Работа в больнице оборачивалась для нас иногда неприятностями. У председателя сельсовета, «нашего Рыжего», жена должна была родить. Привезли, положили в больницу, и сразу начался скандал у врача Зои Андреевны. Председатель кричал: «Не дам, не позволю роды контре принимать. Знаем мы их, всюду вредят, ребенка изуродуют. В район поеду, снятия добьюсь». Зоя Андреевна успокаивала разбушевавшегося отца, обещала сама принимать роды, но роженица, пролежав четыре дня, ночью в мое дежурство родила. Ребенок родился здоровый, роды прошли благополучно, жена председателя оказалась приветливой женщиной, всему была рада и благодарна, хотя и сознавала себя, в некотором роде, первой дамой в Корсуни.
Какой же был шум, когда председатель узнал, что роды принимали мы с Юлей! Я начала думать, что нашей жизни в Корсуни приходит конец.
«Если ребенок или мать заболеют, тюрьма вашей своре», – кричал он. Но Бог был милостив, ни в больнице, ни дома мать и ребенок более полугода ничем не болели, что и на самом деле было удивительно. Господь хранил нас.

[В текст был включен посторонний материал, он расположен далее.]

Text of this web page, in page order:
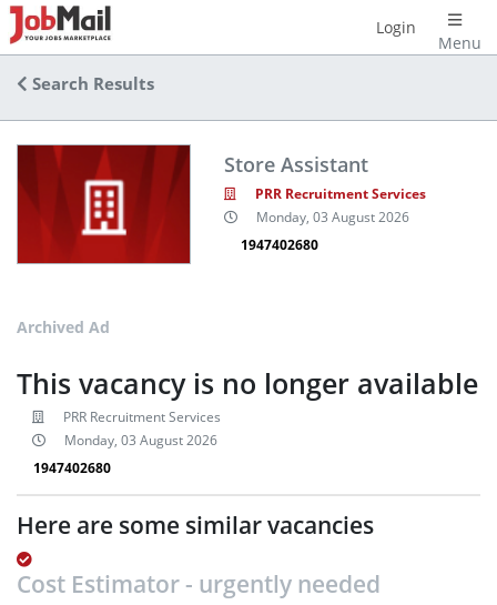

Еще тогда, в Корсуни, мы отчетливо поняли, что такие люди, как председатель сельсовета, медсестра Полина, работавшая в больнице, сотрудники райотдела НКВД, унижавшие и издевавшиеся над нами, искренне верили, что мы враги, и их отношение к нам являлось результатом внутренней убежденности в нашей виновности. Осуждать этих людей было трудно, предшествующие годы воспитали в них недоверие и ненависть к людям.
Встречалась и другая категория людей – жестоких и безразличных, которые просто не умели сочувствовать, представлять себе чужое горе, чужую боль. И наносили удары, мучили и убивали с полным бездушием, потому что они никогда не знали и не хотели знать евангельских истин о добре, любви и милости. Эти люди любили только себя.
Расскажу еще о нескольких тягостных днях в Ершах.
Бабушка Ляксандра умерла, и мы жили в избе одни. Юля была в больнице на дежурстве, я дома. С вечера слегка морозило. Ночью погода переменилась, утром с реки рваными клочьями пополз серый туман. Цепляясь за нижние ветки деревьев, кустарники, он падал в низины и медленно карабкался на склоны. Вначале пелена тумана стелилась по земле, и чудилось, что все закрыто серым и плотным одеялом, на котором поднимались мокрые деревья, крыши домов, верхушки заборов, но затем он стал подниматься к небу, стараясь слиться со свинцовыми облаками, неподвижно висевшими над миром.
Жду прихода Юли, время тянется мучительно и нудно.
Домашняя работа переделана, приготовлен обед, протоплена печь, наколоты дрова, несколько раз прочитано правило. В избе полутемно, керосина нет, лампадку не зажигаю, мало масла. Пробую уснуть, для того чтобы не видеть серого, грязного дня, мутной пелены тумана, отделившей от меня свет, солнце, лес, для того чтобы избавиться от мрачных мыслей, сковывающих сознание. Уснуть не удается. Тяжелые и серые мысли приходят одна за другой. В душу вползает тоска, гнетущая, пугающая так же, как туман, ползущий по земле и сжавший ее в своих объятиях.
Пробую бороться, но уныние, тоска, черные неумолимые мысли подламывают меня, обессиливают, сминают. Мечусь по избе, пытаюсь что-то делать – не помогает. Начинаю молиться, опускаюсь на колени, становится легче, но потом сбиваюсь, тревожные мысли вытесняют молитву, и опять наступает приступ страха, тревоги. В изнеможении падаю на лавку, зарываюсь головой в одеяло и начинаю рыдать, но темная, именно темная тоска одолевает все больше и больше, становится трудно дышать, думать.